The undersigned hereby constitutes and appoints Michael Ellis and Sergey Milyukov, signing singly, as the undersigned’s true and lawful attorney-in-fact to:

 

(1)execute for and on behalf of the undersigned, in the undersigned’s capacity as an executive officer and/or director of Rumble Inc. (the “Company”), a Form ID, Forms 3, 4, 5, 13D, and 13G, as applicable, and any other documents necessary to facilitate the filing of reports in accordance with Section 16(a) of the Securities Exchange Act of 1934 and the rules thereunder;

 

(2)do and perform any and all acts for and on behalf of the undersigned which may be necessary or desirable to complete and execute any such Form ID, Forms 3, 4, 5, 13D and 13G, as applicable, complete and execute any amendment or amendments thereto, and timely file such form with the United States Securities and Exchange Commission and any stock exchange or similar authority; and

 

(3)take any other action of any type whatsoever in connection with the foregoing which, in the opinion of such attorney-in-fact, may be of benefit to, in the best interest of, or legally required by, the undersigned, it being understood that the documents executed by such attorney-in-fact on behalf of the undersigned pursuant to this Power of Attorney shall be in such form and shall contain such terms and conditions as such attorney-in-fact may approve in such attorney-in-fact’s discretion.

 

The undersigned hereby grants to each such attorney-in-fact full power and authority to do and perform any and every act and thing whatsoever requisite, necessary, or proper to be done in the exercise of any of the rights and powers herein granted, as fully to all intents and purposes as the undersigned might or could do if personally present, with full power of substitution or revocation, hereby ratifying and confirming all that such attorney-in-fact, or such attorney-in-fact’s substitute or substitutes, shall lawfully do or cause to be done by virtue of this power of attorney and the rights and powers herein granted.
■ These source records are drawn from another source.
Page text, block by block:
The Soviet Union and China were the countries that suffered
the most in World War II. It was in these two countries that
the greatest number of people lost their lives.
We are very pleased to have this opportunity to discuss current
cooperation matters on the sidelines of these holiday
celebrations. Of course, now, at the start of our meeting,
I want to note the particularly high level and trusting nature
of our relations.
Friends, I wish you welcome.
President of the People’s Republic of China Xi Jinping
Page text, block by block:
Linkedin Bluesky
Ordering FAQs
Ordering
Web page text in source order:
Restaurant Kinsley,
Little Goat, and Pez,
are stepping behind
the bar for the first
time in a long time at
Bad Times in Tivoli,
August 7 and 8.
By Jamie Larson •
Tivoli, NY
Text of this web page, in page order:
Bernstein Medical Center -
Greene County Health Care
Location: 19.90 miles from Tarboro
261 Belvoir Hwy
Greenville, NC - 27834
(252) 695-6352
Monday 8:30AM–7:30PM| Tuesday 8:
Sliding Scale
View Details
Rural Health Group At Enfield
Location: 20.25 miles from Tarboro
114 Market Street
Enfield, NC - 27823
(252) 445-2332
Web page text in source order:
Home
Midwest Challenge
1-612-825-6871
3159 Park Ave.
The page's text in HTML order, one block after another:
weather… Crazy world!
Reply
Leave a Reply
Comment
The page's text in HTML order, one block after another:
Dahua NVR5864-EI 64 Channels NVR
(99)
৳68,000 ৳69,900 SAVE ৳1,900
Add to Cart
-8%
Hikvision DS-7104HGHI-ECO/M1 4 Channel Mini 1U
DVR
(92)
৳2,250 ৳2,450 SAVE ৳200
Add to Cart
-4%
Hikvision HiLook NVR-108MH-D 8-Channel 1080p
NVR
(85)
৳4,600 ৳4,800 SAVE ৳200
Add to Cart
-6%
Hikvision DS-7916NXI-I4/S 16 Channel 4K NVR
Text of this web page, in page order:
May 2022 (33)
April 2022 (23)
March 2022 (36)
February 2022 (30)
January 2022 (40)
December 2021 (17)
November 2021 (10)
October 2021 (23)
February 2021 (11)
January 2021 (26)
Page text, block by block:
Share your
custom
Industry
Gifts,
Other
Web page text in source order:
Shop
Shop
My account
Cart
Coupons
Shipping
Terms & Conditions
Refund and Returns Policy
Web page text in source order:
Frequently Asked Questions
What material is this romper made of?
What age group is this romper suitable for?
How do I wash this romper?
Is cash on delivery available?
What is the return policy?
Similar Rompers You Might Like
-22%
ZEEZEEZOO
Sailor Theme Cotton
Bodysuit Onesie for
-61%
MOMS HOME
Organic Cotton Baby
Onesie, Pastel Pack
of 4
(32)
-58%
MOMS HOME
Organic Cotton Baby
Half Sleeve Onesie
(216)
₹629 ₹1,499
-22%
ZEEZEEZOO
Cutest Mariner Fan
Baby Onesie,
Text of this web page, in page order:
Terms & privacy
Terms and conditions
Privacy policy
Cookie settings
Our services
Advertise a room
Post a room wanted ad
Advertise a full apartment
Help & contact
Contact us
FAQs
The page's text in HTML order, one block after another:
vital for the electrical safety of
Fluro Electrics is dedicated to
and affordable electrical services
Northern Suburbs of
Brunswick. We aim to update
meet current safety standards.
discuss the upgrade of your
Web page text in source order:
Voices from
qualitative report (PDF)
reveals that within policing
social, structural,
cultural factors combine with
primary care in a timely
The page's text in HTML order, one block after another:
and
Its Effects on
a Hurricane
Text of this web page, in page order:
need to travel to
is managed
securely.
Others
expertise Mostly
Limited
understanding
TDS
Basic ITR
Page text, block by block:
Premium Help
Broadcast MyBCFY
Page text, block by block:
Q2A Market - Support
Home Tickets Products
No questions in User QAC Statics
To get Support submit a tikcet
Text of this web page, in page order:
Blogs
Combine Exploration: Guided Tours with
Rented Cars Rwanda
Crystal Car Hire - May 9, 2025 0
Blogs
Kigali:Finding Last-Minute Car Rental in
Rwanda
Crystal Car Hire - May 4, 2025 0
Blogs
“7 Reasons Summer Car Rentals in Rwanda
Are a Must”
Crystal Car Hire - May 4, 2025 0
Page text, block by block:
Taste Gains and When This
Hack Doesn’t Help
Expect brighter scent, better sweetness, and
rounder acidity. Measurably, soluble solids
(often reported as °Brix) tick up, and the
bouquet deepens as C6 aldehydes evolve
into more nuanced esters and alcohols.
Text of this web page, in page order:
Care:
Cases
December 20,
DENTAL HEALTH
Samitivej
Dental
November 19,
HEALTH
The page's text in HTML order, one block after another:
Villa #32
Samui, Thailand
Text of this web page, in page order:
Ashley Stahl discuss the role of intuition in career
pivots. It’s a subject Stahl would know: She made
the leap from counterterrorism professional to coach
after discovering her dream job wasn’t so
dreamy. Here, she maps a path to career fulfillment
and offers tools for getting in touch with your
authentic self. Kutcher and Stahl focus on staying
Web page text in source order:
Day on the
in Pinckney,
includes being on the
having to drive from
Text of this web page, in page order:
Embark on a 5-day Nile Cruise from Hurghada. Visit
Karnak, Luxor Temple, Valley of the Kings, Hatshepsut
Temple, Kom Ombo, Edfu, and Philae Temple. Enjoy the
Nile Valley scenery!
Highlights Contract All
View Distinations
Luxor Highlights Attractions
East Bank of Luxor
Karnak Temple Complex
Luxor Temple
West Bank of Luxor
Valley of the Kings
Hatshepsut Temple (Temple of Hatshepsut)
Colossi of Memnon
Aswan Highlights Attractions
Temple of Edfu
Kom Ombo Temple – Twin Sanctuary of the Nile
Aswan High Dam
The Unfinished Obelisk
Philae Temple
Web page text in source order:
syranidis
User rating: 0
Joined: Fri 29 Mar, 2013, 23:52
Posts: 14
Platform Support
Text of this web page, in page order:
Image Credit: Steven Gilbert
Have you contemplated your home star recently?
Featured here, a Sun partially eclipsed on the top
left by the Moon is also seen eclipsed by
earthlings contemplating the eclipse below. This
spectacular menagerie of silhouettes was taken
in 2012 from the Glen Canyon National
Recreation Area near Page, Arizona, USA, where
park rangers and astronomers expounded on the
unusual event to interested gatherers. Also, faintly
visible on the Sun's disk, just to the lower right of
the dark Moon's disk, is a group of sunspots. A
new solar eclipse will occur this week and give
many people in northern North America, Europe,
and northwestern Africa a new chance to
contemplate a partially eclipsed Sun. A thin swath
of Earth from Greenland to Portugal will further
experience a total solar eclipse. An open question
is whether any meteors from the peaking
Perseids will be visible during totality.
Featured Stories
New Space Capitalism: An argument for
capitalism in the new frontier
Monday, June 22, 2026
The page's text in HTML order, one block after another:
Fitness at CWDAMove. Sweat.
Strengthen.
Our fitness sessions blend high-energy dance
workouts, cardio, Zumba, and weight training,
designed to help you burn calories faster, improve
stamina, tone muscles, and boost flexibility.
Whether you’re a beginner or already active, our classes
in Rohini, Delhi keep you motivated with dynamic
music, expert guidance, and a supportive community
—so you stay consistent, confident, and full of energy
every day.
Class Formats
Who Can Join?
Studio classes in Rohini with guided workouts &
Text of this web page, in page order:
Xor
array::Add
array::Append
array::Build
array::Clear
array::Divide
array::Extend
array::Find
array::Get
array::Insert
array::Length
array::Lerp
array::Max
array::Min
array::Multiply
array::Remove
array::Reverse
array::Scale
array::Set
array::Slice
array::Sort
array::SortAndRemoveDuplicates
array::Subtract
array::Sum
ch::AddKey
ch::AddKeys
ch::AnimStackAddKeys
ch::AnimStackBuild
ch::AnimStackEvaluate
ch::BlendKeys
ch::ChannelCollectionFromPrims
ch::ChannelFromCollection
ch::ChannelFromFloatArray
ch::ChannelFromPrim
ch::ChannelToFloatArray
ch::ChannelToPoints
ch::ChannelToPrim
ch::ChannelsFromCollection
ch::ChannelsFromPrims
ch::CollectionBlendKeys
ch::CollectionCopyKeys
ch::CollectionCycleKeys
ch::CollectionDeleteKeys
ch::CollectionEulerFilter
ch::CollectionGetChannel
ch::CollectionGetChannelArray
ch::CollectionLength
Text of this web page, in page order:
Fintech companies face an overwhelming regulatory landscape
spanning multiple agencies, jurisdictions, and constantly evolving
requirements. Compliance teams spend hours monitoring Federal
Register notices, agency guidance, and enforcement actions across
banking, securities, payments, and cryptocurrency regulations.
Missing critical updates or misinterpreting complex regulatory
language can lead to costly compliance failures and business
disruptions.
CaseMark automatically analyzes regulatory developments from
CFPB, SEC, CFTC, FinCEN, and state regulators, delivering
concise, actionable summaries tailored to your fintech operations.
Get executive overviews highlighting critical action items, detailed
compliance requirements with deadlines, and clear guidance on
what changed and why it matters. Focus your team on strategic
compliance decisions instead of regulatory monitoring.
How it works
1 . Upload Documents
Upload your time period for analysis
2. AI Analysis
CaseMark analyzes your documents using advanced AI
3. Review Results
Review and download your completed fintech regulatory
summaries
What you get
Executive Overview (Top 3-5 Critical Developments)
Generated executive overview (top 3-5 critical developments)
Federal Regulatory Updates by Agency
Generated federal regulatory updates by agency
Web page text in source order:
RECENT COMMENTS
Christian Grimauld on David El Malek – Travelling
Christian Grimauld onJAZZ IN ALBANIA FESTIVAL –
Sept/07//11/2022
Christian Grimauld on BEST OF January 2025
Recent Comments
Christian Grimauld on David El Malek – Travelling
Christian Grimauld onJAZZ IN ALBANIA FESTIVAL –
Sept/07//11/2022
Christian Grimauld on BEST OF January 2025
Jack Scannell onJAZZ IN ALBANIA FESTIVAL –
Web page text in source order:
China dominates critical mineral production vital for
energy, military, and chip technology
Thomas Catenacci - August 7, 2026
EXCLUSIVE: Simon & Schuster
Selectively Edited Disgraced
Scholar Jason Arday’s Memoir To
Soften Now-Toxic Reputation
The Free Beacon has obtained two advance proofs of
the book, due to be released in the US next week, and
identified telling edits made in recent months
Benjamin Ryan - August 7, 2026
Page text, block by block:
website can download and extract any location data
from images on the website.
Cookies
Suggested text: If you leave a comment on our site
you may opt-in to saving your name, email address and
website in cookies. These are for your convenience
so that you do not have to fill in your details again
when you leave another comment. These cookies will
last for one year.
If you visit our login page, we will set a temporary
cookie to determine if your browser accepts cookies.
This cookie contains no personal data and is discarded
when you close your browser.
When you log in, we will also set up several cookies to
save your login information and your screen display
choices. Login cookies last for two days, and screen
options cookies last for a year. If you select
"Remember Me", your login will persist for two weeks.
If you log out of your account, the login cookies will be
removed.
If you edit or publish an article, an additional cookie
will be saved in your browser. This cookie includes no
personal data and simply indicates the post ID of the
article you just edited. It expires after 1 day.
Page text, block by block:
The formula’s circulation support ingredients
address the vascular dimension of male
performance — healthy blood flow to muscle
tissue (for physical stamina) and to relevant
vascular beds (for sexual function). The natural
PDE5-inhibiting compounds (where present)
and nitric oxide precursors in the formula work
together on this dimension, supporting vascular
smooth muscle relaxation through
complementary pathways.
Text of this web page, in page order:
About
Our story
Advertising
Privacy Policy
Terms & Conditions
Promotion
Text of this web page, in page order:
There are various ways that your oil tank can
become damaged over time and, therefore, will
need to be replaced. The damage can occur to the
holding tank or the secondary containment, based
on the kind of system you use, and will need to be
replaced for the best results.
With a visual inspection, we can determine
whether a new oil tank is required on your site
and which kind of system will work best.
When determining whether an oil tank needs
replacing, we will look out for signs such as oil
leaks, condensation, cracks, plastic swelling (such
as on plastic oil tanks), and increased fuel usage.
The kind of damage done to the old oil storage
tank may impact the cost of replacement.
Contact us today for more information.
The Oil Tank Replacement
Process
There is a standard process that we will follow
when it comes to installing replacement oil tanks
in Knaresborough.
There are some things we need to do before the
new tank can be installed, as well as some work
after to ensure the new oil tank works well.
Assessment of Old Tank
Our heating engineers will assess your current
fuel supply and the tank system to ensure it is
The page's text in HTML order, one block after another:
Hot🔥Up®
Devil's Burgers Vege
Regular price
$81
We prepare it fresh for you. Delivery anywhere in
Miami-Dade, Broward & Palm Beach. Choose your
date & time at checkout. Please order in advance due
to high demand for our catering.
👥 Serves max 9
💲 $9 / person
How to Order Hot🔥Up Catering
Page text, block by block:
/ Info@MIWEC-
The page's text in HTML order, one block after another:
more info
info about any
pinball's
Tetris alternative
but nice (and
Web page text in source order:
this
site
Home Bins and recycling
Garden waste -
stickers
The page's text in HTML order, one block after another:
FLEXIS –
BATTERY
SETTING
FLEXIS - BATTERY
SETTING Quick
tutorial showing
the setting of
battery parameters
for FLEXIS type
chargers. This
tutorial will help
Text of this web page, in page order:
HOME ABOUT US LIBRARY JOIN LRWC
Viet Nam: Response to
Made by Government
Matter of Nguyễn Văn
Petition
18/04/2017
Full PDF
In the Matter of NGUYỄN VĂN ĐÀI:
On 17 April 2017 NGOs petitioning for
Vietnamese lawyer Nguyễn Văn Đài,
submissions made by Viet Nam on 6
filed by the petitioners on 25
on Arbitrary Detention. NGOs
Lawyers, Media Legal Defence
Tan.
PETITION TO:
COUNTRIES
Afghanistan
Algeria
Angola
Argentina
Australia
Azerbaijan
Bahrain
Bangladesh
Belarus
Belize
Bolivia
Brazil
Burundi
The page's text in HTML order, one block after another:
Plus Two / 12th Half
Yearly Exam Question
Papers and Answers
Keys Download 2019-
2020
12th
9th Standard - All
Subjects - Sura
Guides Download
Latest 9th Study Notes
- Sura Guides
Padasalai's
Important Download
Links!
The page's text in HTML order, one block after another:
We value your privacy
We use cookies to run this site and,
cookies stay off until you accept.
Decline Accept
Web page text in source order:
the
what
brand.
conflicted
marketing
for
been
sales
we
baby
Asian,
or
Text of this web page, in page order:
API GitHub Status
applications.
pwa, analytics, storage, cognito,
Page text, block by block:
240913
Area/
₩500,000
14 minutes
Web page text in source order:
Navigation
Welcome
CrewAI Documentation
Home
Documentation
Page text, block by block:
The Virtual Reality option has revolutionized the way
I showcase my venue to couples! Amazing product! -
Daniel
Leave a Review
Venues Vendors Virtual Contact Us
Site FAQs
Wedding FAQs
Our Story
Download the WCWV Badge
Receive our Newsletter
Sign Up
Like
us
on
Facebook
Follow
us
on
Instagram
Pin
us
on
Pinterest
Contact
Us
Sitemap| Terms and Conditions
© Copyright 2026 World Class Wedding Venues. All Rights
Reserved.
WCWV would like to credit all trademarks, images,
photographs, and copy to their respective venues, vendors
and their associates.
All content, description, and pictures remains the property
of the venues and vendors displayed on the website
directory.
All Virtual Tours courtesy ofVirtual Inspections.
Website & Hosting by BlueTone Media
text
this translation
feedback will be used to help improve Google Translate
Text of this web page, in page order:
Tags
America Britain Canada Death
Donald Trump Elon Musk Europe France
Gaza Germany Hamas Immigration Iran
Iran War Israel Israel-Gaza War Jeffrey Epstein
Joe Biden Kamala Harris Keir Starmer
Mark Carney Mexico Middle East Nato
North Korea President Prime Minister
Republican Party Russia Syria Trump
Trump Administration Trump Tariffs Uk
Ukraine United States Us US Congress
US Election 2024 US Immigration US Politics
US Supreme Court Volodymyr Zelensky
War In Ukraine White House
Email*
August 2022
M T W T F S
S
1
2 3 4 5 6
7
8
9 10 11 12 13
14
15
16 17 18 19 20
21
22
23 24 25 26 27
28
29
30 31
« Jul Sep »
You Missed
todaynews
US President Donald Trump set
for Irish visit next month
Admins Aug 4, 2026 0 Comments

The undersigned acknowledges that the foregoing attorneys-in-fact, in serving in such capacity at the request of the undersigned, are not assuming, nor is the Company assuming, any of the undersigned’s responsibilities to comply with Section 16 of the Securities Exchange Act of 1934.

 

This Power of Attorney shall remain in full force and effect until the undersigned is no longer required to file Form ID, Forms 3, 4, 5, 13D and 13G, as applicable, with respect to the undersigned’s holdings of and transactions in securities issued by the Company, unless earlier revoked by the undersigned in a signed writing delivered to the foregoing attorneys-in-fact.

 

[SIGNATURE PAGE FOLLOWS]

 

 

 

IN WITNESS WHEREOF, the undersigned has caused this Power of Attorney to be executed as of this 16th day of September, 2022.